What is being asked: Each line of the material should be output exactly as shown.
Segment Start: The data
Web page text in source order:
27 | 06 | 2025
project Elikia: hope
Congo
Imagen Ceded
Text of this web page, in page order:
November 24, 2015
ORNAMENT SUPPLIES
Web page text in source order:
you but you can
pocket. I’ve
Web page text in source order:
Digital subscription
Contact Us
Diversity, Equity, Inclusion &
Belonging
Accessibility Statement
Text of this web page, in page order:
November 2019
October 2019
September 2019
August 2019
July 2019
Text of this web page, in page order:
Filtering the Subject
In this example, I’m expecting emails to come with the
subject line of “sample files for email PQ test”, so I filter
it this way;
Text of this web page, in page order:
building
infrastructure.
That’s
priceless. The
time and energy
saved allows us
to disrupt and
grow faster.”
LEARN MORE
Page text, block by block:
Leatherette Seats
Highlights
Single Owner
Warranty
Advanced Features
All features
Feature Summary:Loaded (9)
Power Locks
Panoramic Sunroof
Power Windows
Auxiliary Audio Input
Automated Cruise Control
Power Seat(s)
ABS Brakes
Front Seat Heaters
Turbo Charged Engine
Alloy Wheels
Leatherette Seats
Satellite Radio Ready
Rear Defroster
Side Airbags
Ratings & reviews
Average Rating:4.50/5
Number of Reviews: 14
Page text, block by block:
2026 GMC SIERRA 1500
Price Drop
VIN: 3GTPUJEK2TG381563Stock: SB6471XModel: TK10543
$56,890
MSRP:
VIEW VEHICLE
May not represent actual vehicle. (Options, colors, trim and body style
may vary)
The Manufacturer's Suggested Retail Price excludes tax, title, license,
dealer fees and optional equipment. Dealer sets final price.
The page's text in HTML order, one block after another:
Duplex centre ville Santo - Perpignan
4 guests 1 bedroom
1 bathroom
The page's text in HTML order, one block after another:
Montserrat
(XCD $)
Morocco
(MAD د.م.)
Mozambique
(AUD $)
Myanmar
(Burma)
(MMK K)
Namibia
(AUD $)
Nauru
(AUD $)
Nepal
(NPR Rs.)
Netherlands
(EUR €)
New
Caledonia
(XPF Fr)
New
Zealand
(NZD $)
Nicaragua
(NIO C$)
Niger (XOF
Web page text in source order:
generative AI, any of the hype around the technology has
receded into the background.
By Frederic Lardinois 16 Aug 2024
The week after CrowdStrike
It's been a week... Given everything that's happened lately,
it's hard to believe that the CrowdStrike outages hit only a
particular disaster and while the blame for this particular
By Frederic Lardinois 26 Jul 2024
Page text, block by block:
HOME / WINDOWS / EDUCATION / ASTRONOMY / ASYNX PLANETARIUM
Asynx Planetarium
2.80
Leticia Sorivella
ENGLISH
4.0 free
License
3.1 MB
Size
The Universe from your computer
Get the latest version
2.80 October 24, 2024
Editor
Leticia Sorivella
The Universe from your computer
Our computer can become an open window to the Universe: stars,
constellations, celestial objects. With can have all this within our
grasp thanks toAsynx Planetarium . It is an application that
Segment End: The data
Reply:
Web page text in source order:
27 | 06 | 2025
project Elikia: hope
Congo
Imagen Ceded
Text of this web page, in page order:
November 24, 2015
ORNAMENT SUPPLIES
Web page text in source order:
you but you can
pocket. I’ve
Web page text in source order:
Digital subscription
Contact Us
Diversity, Equity, Inclusion &
Belonging
Accessibility Statement
Text of this web page, in page order:
November 2019
October 2019
September 2019
August 2019
July 2019
Text of this web page, in page order:
Filtering the Subject
In this example, I’m expecting emails to come with the
subject line of “sample files for email PQ test”, so I filter
it this way;
Text of this web page, in page order:
building
infrastructure.
That’s
priceless. The
time and energy
saved allows us
to disrupt and
grow faster.”
LEARN MORE
Page text, block by block:
Leatherette Seats
Highlights
Single Owner
Warranty
Advanced Features
All features
Feature Summary:Loaded (9)
Power Locks
Panoramic Sunroof
Power Windows
Auxiliary Audio Input
Automated Cruise Control
Power Seat(s)
ABS Brakes
Front Seat Heaters
Turbo Charged Engine
Alloy Wheels
Leatherette Seats
Satellite Radio Ready
Rear Defroster
Side Airbags
Ratings & reviews
Average Rating:4.50/5
Number of Reviews: 14
Page text, block by block:
2026 GMC SIERRA 1500
Price Drop
VIN: 3GTPUJEK2TG381563Stock: SB6471XModel: TK10543
$56,890
MSRP:
VIEW VEHICLE
May not represent actual vehicle. (Options, colors, trim and body style
may vary)
The Manufacturer's Suggested Retail Price excludes tax, title, license,
dealer fees and optional equipment. Dealer sets final price.
The page's text in HTML order, one block after another:
Duplex centre ville Santo - Perpignan
4 guests 1 bedroom
1 bathroom
The page's text in HTML order, one block after another:
Montserrat
(XCD $)
Morocco
(MAD د.م.)
Mozambique
(AUD $)
Myanmar
(Burma)
(MMK K)
Namibia
(AUD $)
Nauru
(AUD $)
Nepal
(NPR Rs.)
Netherlands
(EUR €)
New
Caledonia
(XPF Fr)
New
Zealand
(NZD $)
Nicaragua
(NIO C$)
Niger (XOF
Web page text in source order:
generative AI, any of the hype around the technology has
receded into the background.
By Frederic Lardinois 16 Aug 2024
The week after CrowdStrike
It's been a week... Given everything that's happened lately,
it's hard to believe that the CrowdStrike outages hit only a
particular disaster and while the blame for this particular
By Frederic Lardinois 26 Jul 2024
Page text, block by block:
HOME / WINDOWS / EDUCATION / ASTRONOMY / ASYNX PLANETARIUM
Asynx Planetarium
2.80
Leticia Sorivella
ENGLISH
4.0 free
License
3.1 MB
Size
The Universe from your computer
Get the latest version
2.80 October 24, 2024
Editor
Leticia Sorivella
The Universe from your computer
Our computer can become an open window to the Universe: stars,
constellations, celestial objects. With can have all this within our
grasp thanks toAsynx Planetarium . It is an application that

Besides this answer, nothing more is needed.